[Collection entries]
*****
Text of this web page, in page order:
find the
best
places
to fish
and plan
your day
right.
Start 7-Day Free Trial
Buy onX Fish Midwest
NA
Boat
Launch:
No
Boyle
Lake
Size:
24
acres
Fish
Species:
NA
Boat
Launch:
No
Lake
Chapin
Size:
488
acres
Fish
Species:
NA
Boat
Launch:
*****
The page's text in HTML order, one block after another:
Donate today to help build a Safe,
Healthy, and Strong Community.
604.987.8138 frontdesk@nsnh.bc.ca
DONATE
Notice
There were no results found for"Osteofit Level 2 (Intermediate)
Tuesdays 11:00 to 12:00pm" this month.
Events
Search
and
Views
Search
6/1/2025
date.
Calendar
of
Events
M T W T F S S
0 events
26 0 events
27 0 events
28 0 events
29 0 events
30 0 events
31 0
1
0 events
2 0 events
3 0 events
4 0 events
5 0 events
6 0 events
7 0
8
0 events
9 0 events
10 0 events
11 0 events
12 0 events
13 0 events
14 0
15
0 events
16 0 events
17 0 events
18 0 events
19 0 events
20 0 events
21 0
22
*****
• Exercise goal: I need every line of the data that has the word "this"; please list them.

• Task solution:
Text of this web page, in page order:
Tuesdays 11:00 to 12:00pm" this month.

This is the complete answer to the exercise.